All bus tickets in Berland have their numbers. A number consists of $n$ digits ($n$ is even). Only $k$ decimal digits $d_1, d_2, \dots, d_k$ can be used to form ticket numbers. If $0$ is among these digits, then numbers may have leading zeroes. For example, if $n = 4$ and only digits $0$ and $4$ can be used, then $0000$, $4004$, $4440$ are valid ticket numbers, and $0002$, $00$, $44443$ are not.

A ticket is lucky if the sum of first $n / 2$ digits is equal to the sum of remaining $n / 2$ digits.

Calculate the number of different lucky tickets in Berland. Since the answer may be big, print it modulo $998244353$.
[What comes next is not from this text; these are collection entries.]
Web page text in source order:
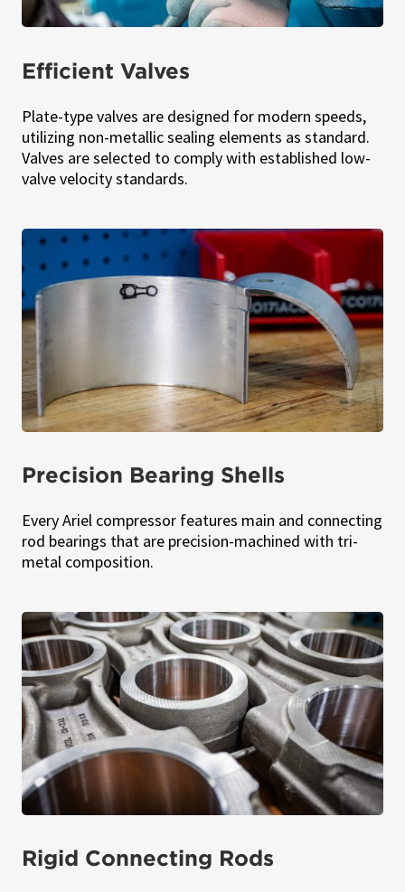
Efficient Valves
Plate-type valves are designed for modern speeds,
utilizing non-metallic sealing elements as standard.
Valves are selected to comply with established low-
valve velocity standards.
Precision Bearing Shells
Every Ariel compressor features main and connecting
rod bearings that are precision-machined with tri-
metal composition.
Rigid Connecting Rods
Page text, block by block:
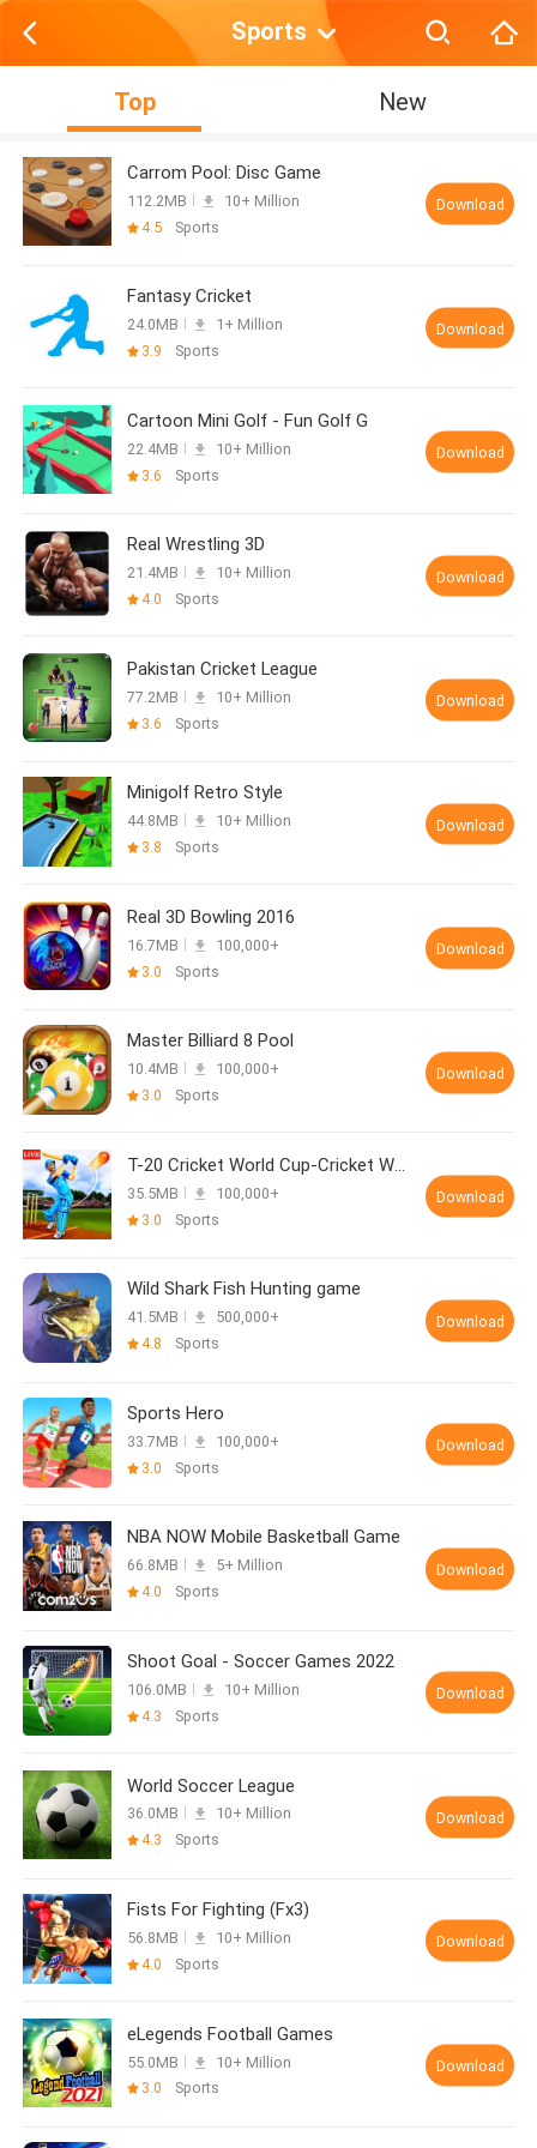
Sports
Top New
Carrom Pool: Disc Game
112.2MB
10+ Million
4.5
Sports
Download
Fantasy Cricket
24.0MB
1+ Million
3.9
Sports
Download
Cartoon Mini Golf - Fun Golf G
22.4MB
10+ Million
3.6
Sports
Download
Real Wrestling 3D
21.4MB
10+ Million
4.0
Sports
Download
Pakistan Cricket League
77.2MB
10+ Million
3.6
Sports
Download
Minigolf Retro Style
44.8MB
10+ Million
3.8
Sports
Download
Real 3D Bowling 2016
16.7MB
100,000+
3.0
Sports
Download
Master Billiard 8 Pool
10.4MB
100,000+
3.0
Sports
Download
T-20 Cricket World Cup-Cricket World Cup 2020
35.5MB
100,000+
3.0
Sports
Download
Wild Shark Fish Hunting game
41.5MB
500,000+
4.8
Sports
Download
Sports Hero
33.7MB
100,000+
3.0
Sports
Download
NBA NOW Mobile Basketball Game
66.8MB
5+ Million
4.0
Sports
Download
Shoot Goal - Soccer Games 2022
106.0MB
10+ Million
4.3
Sports
Download
World Soccer League
36.0MB
10+ Million
4.3
Sports
Download
Fists For Fighting (Fx3)
56.8MB
10+ Million
4.0
Sports
Download
eLegends Football Games
55.0MB
10+ Million
3.0
Sports
Download
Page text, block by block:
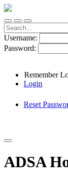
Username:
Password:
Remember
Login
Reset
ADSA
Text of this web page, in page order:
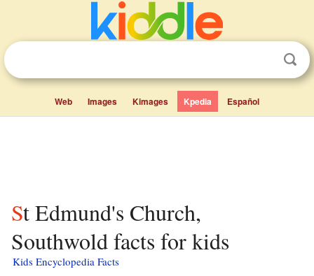
Web Images Kimages Kpedia Español
St Edmund's Church,
Southwold facts for kids
Kids Encyclopedia Facts
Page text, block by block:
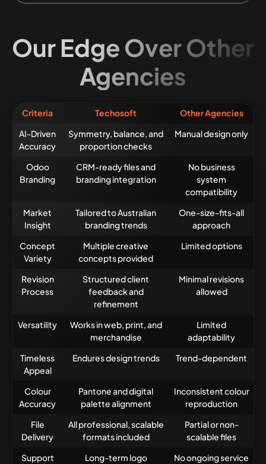
Our Edge Over Other
Agencies
Criteria Techosoft
Other Agencies
AI-Driven
Accuracy
Symmetry, balance, and
proportion checks
Manual design only
Odoo
Branding
CRM-ready files and
branding integration
No business
system
compatibility
Market
Insight
Tailored to Australian
branding trends
One-size-fits-all
approach
Concept
Variety
Multiple creative
concepts provided
Limited options
Revision
Process
Structured client
feedback and
refinement
Minimal revisions
allowed
Versatility
Works in web, print, and
merchandise
Limited
adaptability
Timeless
Appeal
Endures design trends Trend-dependent
Colour
Accuracy
Pantone and digital
palette alignment
Inconsistent colour
reproduction
File
Delivery
All professional, scalable
formats included
Partial or non-
scalable files
Support
Long-term logo
No ongoing service
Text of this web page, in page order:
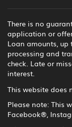
There is no
application or
Loan amounts, up
processing and
check. Late or
interest.
This website does
Please note: This
Facebook®,
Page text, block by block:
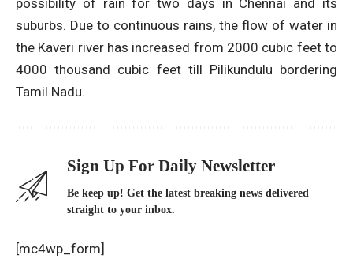
suburbs. Due to continuous rains, the flow of water in
the Kaveri river has increased from 2000 cubic feet to
4000 thousand cubic feet till Pilikundulu bordering
Tamil Nadu.
Sign Up For Daily Newsletter
Be keep up! Get the latest breaking news delivered
straight to your inbox.
[mc4wp_form]

The first line contains two integers $n$ and $k$ $(2 \le n \le 2 \cdot 10^5, 1 \le k \le 10)$ — the number of digits in each ticket number, and the number of different decimal digits that may be used. $n$ is even.

The second line contains a sequence of pairwise distinct integers $d_1, d_2, \dots, d_k$ $(0 \le d_i \le 9)$ — the digits that may be used in ticket numbers. The digits are given in arbitrary order.

Print the number of lucky ticket numbers, taken modulo $998244353$.